Work instruction
When you copy the data, keep every word exactly as it is and leave the pictures out.

(Excerpts from a dataset)

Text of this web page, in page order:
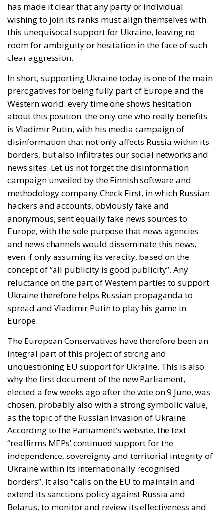
has made it clear that any party or individual
wishing to join its ranks must align themselves with
this unequivocal support for Ukraine, leaving no
room for ambiguity or hesitation in the face of such
clear aggression.
In short, supporting Ukraine today is one of the main
prerogatives for being fully part of Europe and the
Western world: every time one shows hesitation
about this position, the only one who really benefits
is Vladimir Putin, with his media campaign of
disinformation that not only affects Russia within its
borders, but also infiltrates our social networks and
news sites: Let us not forget the disinformation
campaign unveiled by the Finnish software and
methodology company Check First, in which Russian
hackers and accounts, obviously fake and
anonymous, sent equally fake news sources to
Europe, with the sole purpose that news agencies
and news channels would disseminate this news,
even if only assuming its veracity, based on the
concept of “all publicity is good publicity”. Any
reluctance on the part of Western parties to support
Ukraine therefore helps Russian propaganda to
spread and Vladimir Putin to play his game in
Europe.
The European Conservatives have therefore been an
integral part of this project of strong and
unquestioning EU support for Ukraine. This is also
why the first document of the new Parliament,
elected a few weeks ago after the vote on 9 June, was
chosen, probably also with a strong symbolic value,
as the topic of the Russian invasion of Ukraine.
According to the Parliament’s website, the text
“reaffirms MEPs’ continued support for the
independence, sovereignty and territorial integrity of
Ukraine within its internationally recognised
borders”. It also “calls on the EU to maintain and
extend its sanctions policy against Russia and
Belarus, to monitor and review its effectiveness and

Problem solution
Text of this web page, in page order:
has made it clear that any party or individual
wishing to join its ranks must align themselves with
this unequivocal support for Ukraine, leaving no
room for ambiguity or hesitation in the face of such
clear aggression.
In short, supporting Ukraine today is one of the main
prerogatives for being fully part of Europe and the
Western world: every time one shows hesitation
about this position, the only one who really benefits
is Vladimir Putin, with his media campaign of
disinformation that not only affects Russia within its
borders, but also infiltrates our social networks and
news sites: Let us not forget the disinformation
campaign unveiled by the Finnish software and
methodology company Check First, in which Russian
hackers and accounts, obviously fake and
anonymous, sent equally fake news sources to
Europe, with the sole purpose that news agencies
and news channels would disseminate this news,
even if only assuming its veracity, based on the
concept of “all publicity is good publicity”. Any
reluctance on the part of Western parties to support
Ukraine therefore helps Russian propaganda to
spread and Vladimir Putin to play his game in
Europe.
The European Conservatives have therefore been an
integral part of this project of strong and
unquestioning EU support for Ukraine. This is also
why the first document of the new Parliament,
elected a few weeks ago after the vote on 9 June, was
chosen, probably also with a strong symbolic value,
as the topic of the Russian invasion of Ukraine.
According to the Parliament’s website, the text
“reaffirms MEPs’ continued support for the
independence, sovereignty and territorial integrity of
Ukraine within its internationally recognised
borders”. It also “calls on the EU to maintain and
extend its sanctions policy against Russia and
Belarus, to monitor and review its effectiveness and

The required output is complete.